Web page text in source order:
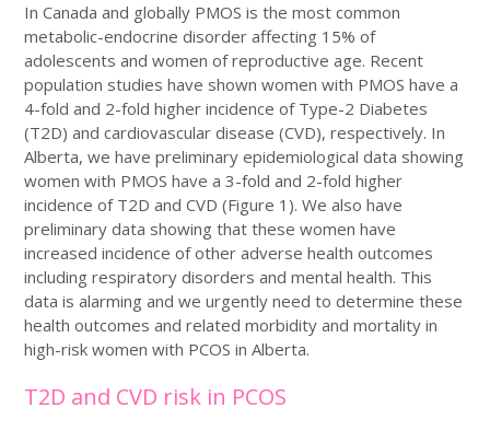
In Canada and globally PMOS is the most common
metabolic-endocrine disorder affecting 15% of
adolescents and women of reproductive age. Recent
population studies have shown women with PMOS have a
4-fold and 2-fold higher incidence of Type-2 Diabetes
(T2D) and cardiovascular disease (CVD), respectively. In
Alberta, we have preliminary epidemiological data showing
women with PMOS have a 3-fold and 2-fold higher
incidence of T2D and CVD (Figure 1). We also have
preliminary data showing that these women have
increased incidence of other adverse health outcomes
including respiratory disorders and mental health. This
data is alarming and we urgently need to determine these
health outcomes and related morbidity and mortality in
high-risk women with PCOS in Alberta.
T2D and CVD risk in PCOS
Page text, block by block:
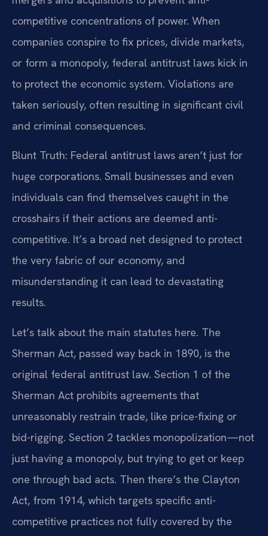
competitive concentrations of power. When
companies conspire to fix prices, divide markets,
or form a monopoly, federal antitrust laws kick in
to protect the economic system. Violations are
taken seriously, often resulting in significant civil
and criminal consequences.
Blunt Truth: Federal antitrust laws aren’t just for
huge corporations. Small businesses and even
individuals can find themselves caught in the
crosshairs if their actions are deemed anti-
competitive. It’s a broad net designed to protect
the very fabric of our economy, and
misunderstanding it can lead to devastating
results.
Let’s talk about the main statutes here. The
Sherman Act, passed way back in 1890, is the
original federal antitrust law. Section 1 of the
Sherman Act prohibits agreements that
unreasonably restrain trade, like price-fixing or
bid-rigging. Section 2 tackles monopolization—not
just having a monopoly, but trying to get or keep
one through bad acts. Then there’s the Clayton
Act, from 1914, which targets specific anti-
competitive practices not fully covered by the
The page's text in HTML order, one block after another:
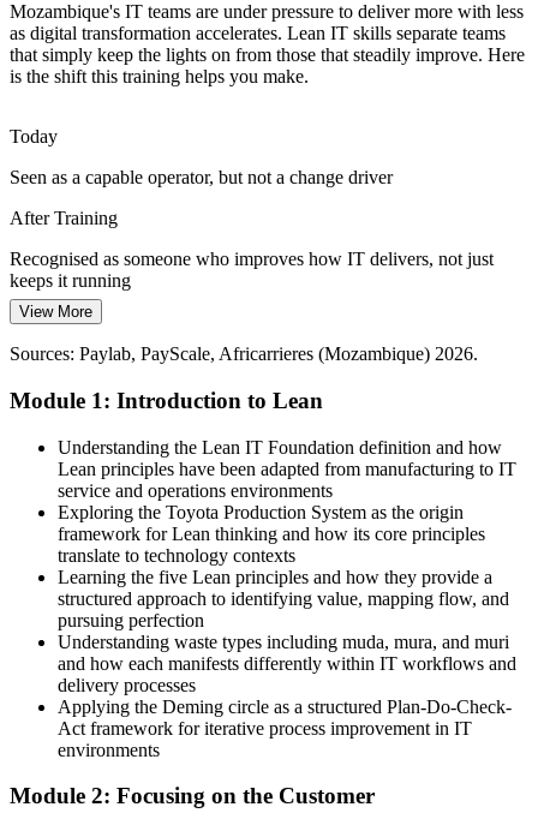
IT Service Manager
Continuous Improvement Lead
IT Operations Manager
Connectivity Growth Straining Operations
Expanding access and new infrastructure add load to IT operations.
keep service quality steady as volumes climb.
Lean IT builds operational performance skills
Tighter Budgets, Higher Expectations
Cost discipline across sectors pushes IT to do more with less. Lean
IT equips professionals to cut non-value work, prioritise what
matters and deliver measurable efficiency gains.
Lean IT builds waste-reduction and prioritisation skills
(Mozambique) 2026.
Mozambique's IT teams are under pressure to deliver more with less
as digital transformation accelerates. Lean IT skills separate teams
that simply keep the lights on from those that steadily improve. Here
is the shift this training helps you make.
Today
Seen as a capable operator, but not a change driver
After Training
Recognised as someone who improves how IT delivers, not just
keeps it running
Today
Skills tied mostly to specific tools and daily tickets
After Training
Transferable Lean skills valued across sectors in Mozambique
Limited say in how IT services are improved
After Training
Confident contributing to service efficiency and customer value
You complete Lean IT training
Before
You react to incidents and firefight recurring IT problems
View More
Sources: Paylab, PayScale, Africarrieres (Mozambique) 2026.
Module 1: Introduction to Lean
Understanding the Lean IT Foundation definition and how
Lean principles have been adapted from manufacturing to IT
service and operations environments
Exploring the Toyota Production System as the origin
framework for Lean thinking and how its core principles
translate to technology contexts
Learning the five Lean principles and how they provide a
structured approach to identifying value, mapping flow, and
pursuing perfection
Understanding waste types including muda, mura, and muri
and how each manifests differently within IT workflows and
delivery processes
Applying the Deming circle as a structured Plan-Do-Check-
Act framework for iterative process improvement in IT
environments
Module 2: Focusing on the Customer
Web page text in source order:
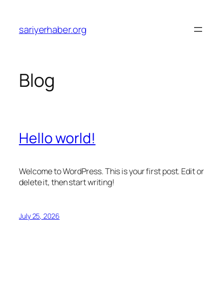
content
sariyerhaber.org
Blog
Hello world!
Welcome to WordPress. This is your first post. Edit or
delete it, then start writing!
July 25, 2026
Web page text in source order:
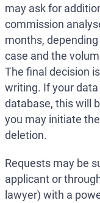
may ask for
commission
months,
case and the
The final decision
writing. If your data
database, this will
you may initiate
deletion.
Requests may be
applicant or
lawyer) with a
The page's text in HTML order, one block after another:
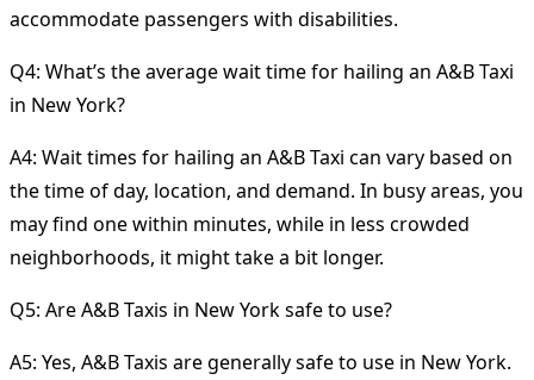
accommodate passengers with disabilities.
Q4: What’s the average wait time for hailing an A&B Taxi
in New York?
A4: Wait times for hailing an A&B Taxi can vary based on
the time of day, location, and demand. In busy areas, you
may find one within minutes, while in less crowded
neighborhoods, it might take a bit longer.
Q5: Are A&B Taxis in New York safe to use?
A5: Yes, A&B Taxis are generally safe to use in New York.
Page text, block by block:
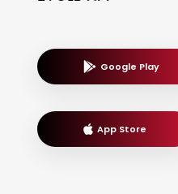
Google Play
App Store
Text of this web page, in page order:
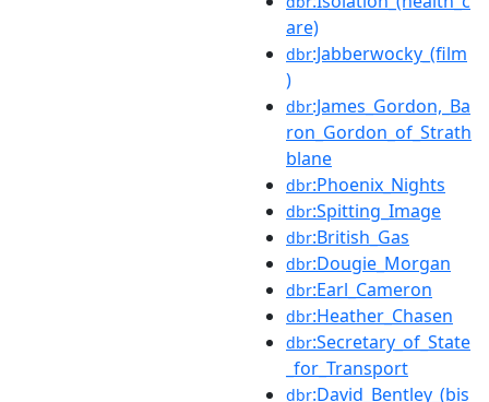
are)
dbr:Jabberwocky_(film
)
dbr:James_Gordon,_Ba
ron_Gordon_of_Strath
blane
dbr:Phoenix_Nights
dbr:Spitting_Image
dbr:British_Gas
dbr:Dougie_Morgan
dbr:Earl_Cameron
dbr:Heather_Chasen
dbr:Secretary_of_State
_for_Transport
dbr:David_Bentley_(bis
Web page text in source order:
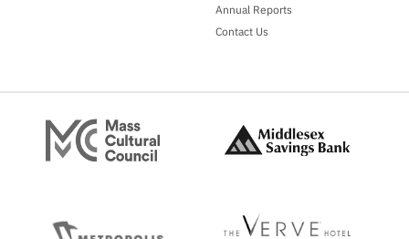
Annual Reports
Contact Us
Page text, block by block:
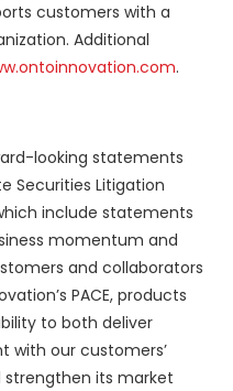
customers with a
Additional
.
looking statements
Securities Litigation
include statements
momentum and
and collaborators
PACE, products
to both deliver
with our customers’
its market
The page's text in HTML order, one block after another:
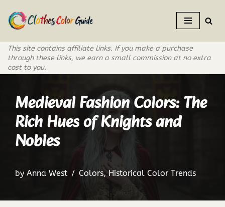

> Problem description: In the listing above, find the line with "Lean principles have" and the line with "Welcome to WordPress.". Copy both of them and every line between, exactly, but not the pictures.

> Exercise answer:
Lean principles have been adapted from manufacturing to IT
service and operations environments
Exploring the Toyota Production System as the origin
framework for Lean thinking and how its core principles
translate to technology contexts
Learning the five Lean principles and how they provide a
structured approach to identifying value, mapping flow, and
pursuing perfection
Understanding waste types including muda, mura, and muri
and how each manifests differently within IT workflows and
delivery processes
Applying the Deming circle as a structured Plan-Do-Check-
Act framework for iterative process improvement in IT
environments
Module 2: Focusing on the Customer
Web page text in source order:
content
sariyerhaber.org
Blog
Hello world!
Welcome to WordPress. This is your first post. Edit or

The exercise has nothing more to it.